What is needed:
Omitting the pictures, restate all of the entries below exactly.

Provided material:
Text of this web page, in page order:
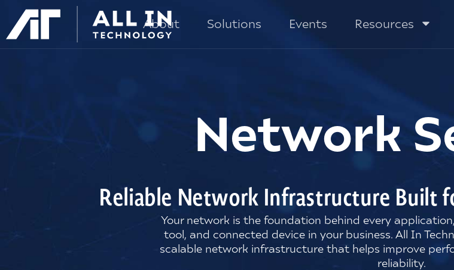
About Solutions Events Resources
Network
Reliable Network Infrastructure Built
Your network is the foundation behind every
tool, and connected device in your business. All In
scalable network infrastructure that helps improve
reliability.
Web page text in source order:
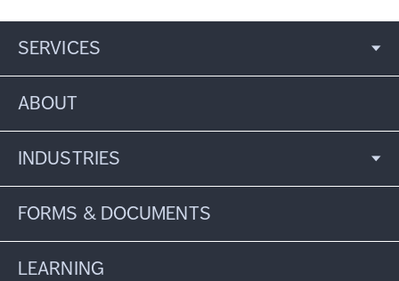
SERVICES
ABOUT
INDUSTRIES
FORMS & DOCUMENTS
LEARNING
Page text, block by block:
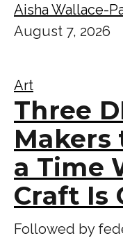
Aisha Wallace-
August 7, 2026
Art
Three
Makers
a Time
Craft Is
Followed by
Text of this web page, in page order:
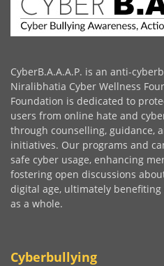
CyberB.A.A.A.P. is an anti-
Niralibhatia Cyber Wellness
Foundation is dedicated to
users from online hate and
through counselling, guidance,
initiatives. Our programs and
safe cyber usage, enhancing
fostering open discussions
digital age, ultimately
as a whole.
Cyberbullying
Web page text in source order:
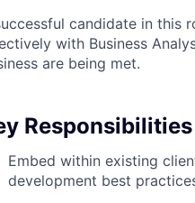
candidate in this
with Business
are being met.
Responsibilities
Embed within existing
development best

Exercise solution:
Text of this web page, in page order:
About Solutions Events Resources
Network
Reliable Network Infrastructure Built
Your network is the foundation behind every
tool, and connected device in your business. All In
scalable network infrastructure that helps improve
reliability.
Web page text in source order:
SERVICES
ABOUT
INDUSTRIES
FORMS & DOCUMENTS
LEARNING
Page text, block by block:
Aisha Wallace-
August 7, 2026
Art
Three
Makers
a Time
Craft Is
Followed by
Text of this web page, in page order:
CyberB.A.A.A.P. is an anti-
Niralibhatia Cyber Wellness
Foundation is dedicated to
users from online hate and
through counselling, guidance,
initiatives. Our programs and
safe cyber usage, enhancing
fostering open discussions
digital age, ultimately
as a whole.
Cyberbullying
Web page text in source order:
candidate in this
with Business
are being met.
Responsibilities
Embed within existing
development best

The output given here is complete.